Start of DATA FOR REVIEW

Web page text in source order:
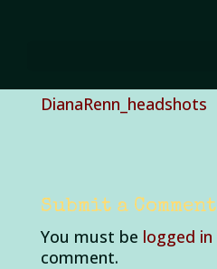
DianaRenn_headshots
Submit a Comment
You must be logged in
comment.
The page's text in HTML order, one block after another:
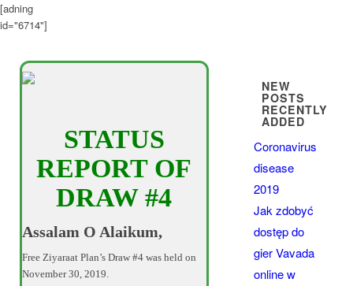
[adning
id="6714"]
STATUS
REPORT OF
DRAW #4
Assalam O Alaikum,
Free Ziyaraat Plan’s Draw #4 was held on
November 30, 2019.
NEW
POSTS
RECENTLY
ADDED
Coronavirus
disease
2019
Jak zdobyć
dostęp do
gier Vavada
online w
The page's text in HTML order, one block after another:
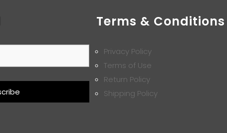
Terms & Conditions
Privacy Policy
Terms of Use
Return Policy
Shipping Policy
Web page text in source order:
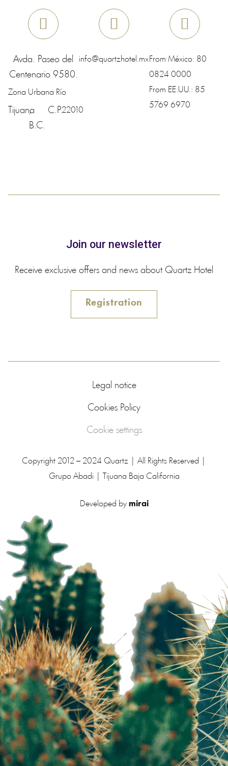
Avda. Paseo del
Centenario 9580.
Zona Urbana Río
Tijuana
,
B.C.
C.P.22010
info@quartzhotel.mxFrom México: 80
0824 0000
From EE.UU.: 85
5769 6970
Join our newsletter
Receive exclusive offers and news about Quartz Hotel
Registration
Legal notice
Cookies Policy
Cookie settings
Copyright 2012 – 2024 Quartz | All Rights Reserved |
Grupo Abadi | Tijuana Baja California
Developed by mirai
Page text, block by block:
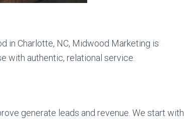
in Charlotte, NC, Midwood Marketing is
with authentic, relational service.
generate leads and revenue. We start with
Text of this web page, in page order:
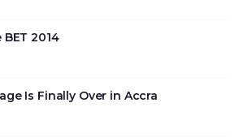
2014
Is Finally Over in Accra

End of DATA FOR REVIEW

* _WORK TO BE COMPLETED_: In the copy, every entry appears exactly as written above and no picture appears.

* _SOLUTION BELOW_:
Web page text in source order:
DianaRenn_headshots
Submit a Comment
You must be logged in
comment.
The page's text in HTML order, one block after another:
[adning
id="6714"]
STATUS
REPORT OF
DRAW #4
Assalam O Alaikum,
Free Ziyaraat Plan’s Draw #4 was held on
November 30, 2019.
NEW
POSTS
RECENTLY
ADDED
Coronavirus
disease
2019
Jak zdobyć
dostęp do
gier Vavada
online w
The page's text in HTML order, one block after another:
Terms & Conditions
Privacy Policy
Terms of Use
Return Policy
Shipping Policy
Web page text in source order:
Avda. Paseo del
Centenario 9580.
Zona Urbana Río
Tijuana
,
B.C.
C.P.22010
info@quartzhotel.mxFrom México: 80
0824 0000
From EE.UU.: 85
5769 6970
Join our newsletter
Receive exclusive offers and news about Quartz Hotel
Registration
Legal notice
Cookies Policy
Cookie settings
Copyright 2012 – 2024 Quartz | All Rights Reserved |
Grupo Abadi | Tijuana Baja California
Developed by mirai
Page text, block by block:
in Charlotte, NC, Midwood Marketing is
with authentic, relational service.
generate leads and revenue. We start with
Text of this web page, in page order:
2014
Is Finally Over in Accra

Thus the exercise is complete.